### EXERCISE AIM
Set down every entry again, exactly as it appears.

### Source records

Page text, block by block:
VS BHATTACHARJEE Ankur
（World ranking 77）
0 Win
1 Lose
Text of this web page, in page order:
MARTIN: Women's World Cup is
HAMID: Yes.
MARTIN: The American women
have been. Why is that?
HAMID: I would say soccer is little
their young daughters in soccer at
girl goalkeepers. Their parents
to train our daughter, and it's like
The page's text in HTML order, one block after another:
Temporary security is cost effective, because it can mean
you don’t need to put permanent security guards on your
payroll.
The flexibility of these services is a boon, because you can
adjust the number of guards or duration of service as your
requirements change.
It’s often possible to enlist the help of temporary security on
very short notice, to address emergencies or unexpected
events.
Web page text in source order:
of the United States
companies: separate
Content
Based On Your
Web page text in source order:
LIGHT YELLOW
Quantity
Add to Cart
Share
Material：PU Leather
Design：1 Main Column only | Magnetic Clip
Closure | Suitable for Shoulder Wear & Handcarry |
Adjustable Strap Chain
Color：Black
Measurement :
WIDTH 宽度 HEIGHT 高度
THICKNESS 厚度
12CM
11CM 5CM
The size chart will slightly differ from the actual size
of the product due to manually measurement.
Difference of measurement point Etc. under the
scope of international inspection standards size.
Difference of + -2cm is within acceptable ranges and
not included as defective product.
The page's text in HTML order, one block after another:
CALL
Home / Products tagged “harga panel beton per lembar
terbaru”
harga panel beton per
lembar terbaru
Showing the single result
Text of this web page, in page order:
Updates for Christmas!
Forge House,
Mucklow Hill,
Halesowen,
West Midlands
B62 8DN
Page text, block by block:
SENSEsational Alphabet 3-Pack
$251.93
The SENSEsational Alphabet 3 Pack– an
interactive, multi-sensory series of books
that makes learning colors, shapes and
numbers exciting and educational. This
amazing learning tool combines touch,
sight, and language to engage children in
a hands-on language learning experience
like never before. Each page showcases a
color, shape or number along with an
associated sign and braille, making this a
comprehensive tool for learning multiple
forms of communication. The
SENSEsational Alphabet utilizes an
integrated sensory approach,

### WRITTEN ANSWER
Page text, block by block:
VS BHATTACHARJEE Ankur
（World ranking 77）
0 Win
1 Lose
Text of this web page, in page order:
MARTIN: Women's World Cup is
HAMID: Yes.
MARTIN: The American women
have been. Why is that?
HAMID: I would say soccer is little
their young daughters in soccer at
girl goalkeepers. Their parents
to train our daughter, and it's like
The page's text in HTML order, one block after another:
Temporary security is cost effective, because it can mean
you don’t need to put permanent security guards on your
payroll.
The flexibility of these services is a boon, because you can
adjust the number of guards or duration of service as your
requirements change.
It’s often possible to enlist the help of temporary security on
very short notice, to address emergencies or unexpected
events.
Web page text in source order:
of the United States
companies: separate
Content
Based On Your
Web page text in source order:
LIGHT YELLOW
Quantity
Add to Cart
Share
Material：PU Leather
Design：1 Main Column only | Magnetic Clip
Closure | Suitable for Shoulder Wear & Handcarry |
Adjustable Strap Chain
Color：Black
Measurement :
WIDTH 宽度 HEIGHT 高度
THICKNESS 厚度
12CM
11CM 5CM
The size chart will slightly differ from the actual size
of the product due to manually measurement.
Difference of measurement point Etc. under the
scope of international inspection standards size.
Difference of + -2cm is within acceptable ranges and
not included as defective product.
The page's text in HTML order, one block after another:
CALL
Home / Products tagged “harga panel beton per lembar
terbaru”
harga panel beton per
lembar terbaru
Showing the single result
Text of this web page, in page order:
Updates for Christmas!
Forge House,
Mucklow Hill,
Halesowen,
West Midlands
B62 8DN
Page text, block by block:
SENSEsational Alphabet 3-Pack
$251.93
The SENSEsational Alphabet 3 Pack– an
interactive, multi-sensory series of books
that makes learning colors, shapes and
numbers exciting and educational. This
amazing learning tool combines touch,
sight, and language to engage children in
a hands-on language learning experience
like never before. Each page showcases a
color, shape or number along with an
associated sign and braille, making this a
comprehensive tool for learning multiple
forms of communication. The
SENSEsational Alphabet utilizes an
integrated sensory approach,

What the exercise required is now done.